All the travel delays, cancellations and baggage-handling disasters of this summer could also be having an impact on travelers' interest in booking future trips, causing a further drop in prices.
"The airlines have been potentially destroying a significant amount of their own demand," Harteveldt said.
Rental cars, however, may be one area still resisting price decreases. Rental car prices are more than double their historical average, according to the latest Consumer Price Index from the U.S. Bureau of Labor Statistics.
While some optimism is being expressed in terms of pricing and availability as companies replenish their fleets and staff, travelers are still facing long waits and high prices for rentals. TPG reader Carol Pointdexter wrote that she just paid more than $700 for a weekly car rental in Hawaii, while many other readers have come across one- to two-hour waits at overwhelmed rental car counters.
Related: Fall airfares might provide some relief for inflation-weary travelers
Given the recent price decreases in airfare and lodging, now may seem like the right time to book trips to take advantage of fall travel deals and even ones for the winter holidays, but there are a few other factors to consider before you book. For airfare specifically, you'll want to be strategic about how far in advance and what time of day or week you book a flight.
Know that holiday weekends, like the upcoming Labor Day weekend, are historically more expensive, so if you're looking for a deal, you may want to wait a couple more weeks before booking trips. Labor Day travel prices this year are seemingly just as high as prime summer rates were, with holiday weekend airfare running 23% higher than last year and 20% above pre-pandemic levels, according to a recent study by Hopper's Hayley Berg.
However, if you're hoping to snag a last-minute deal for Labor Day, you may have luck finding one if you're flexible with your dates. Berg recommends branching out beyond the standard travel dates of Friday and Monday to possibly score significant savings.
Current high pricing and low availability in the rental car market mean deals are harder to come by for car rentals, so you may want to hold off on booking cars further in advance until car inventory levels increase.
That said, if you're planning a trip to Europe, you may find it tempting to lock in rates soon while the dollar and euro are equal, especially if you have specific destinations, tours and timing in mind. Some experts caution against this, though.
"There's enough uncertainly out there," Harteveldt said. "It may not be worth it to try to game the system."
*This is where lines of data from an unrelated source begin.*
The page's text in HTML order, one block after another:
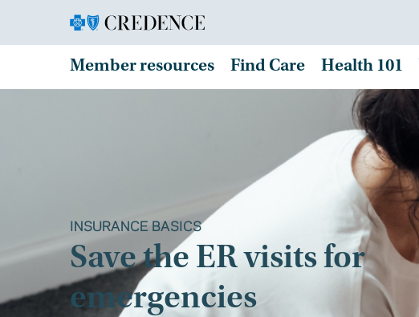
Member resources Find Care Health 101
INSURANCE BASICS
Save the ER visits for
emergencies
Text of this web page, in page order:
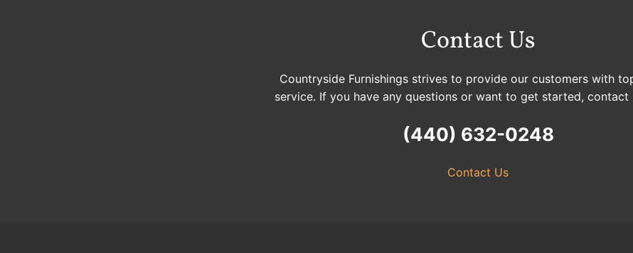
Contact Us
Countryside Furnishings strives to provide our customers with
service. If you have any questions or want to get started, contact
(440) 632-0248
Contact Us

While nobody can perfectly predict future pricing, travel costs do seem to be trending downward for fall and winter travel, even beyond the effect of normal seasonality. Before demand picks back up, you may want to book that bucket list trip you held off on because of the summer travel chaos.
As you look to finalize travel plans, keep an eye out for travel deals around the holidays, as airlines and hotels concerned about falling demand may offer promotions for flights and lodging this year.
To protect your investment, book price-protected or fully refundable tickets, lodging and transportation whenever possible, as global travel conditions (and your own situation) can change unexpectedly.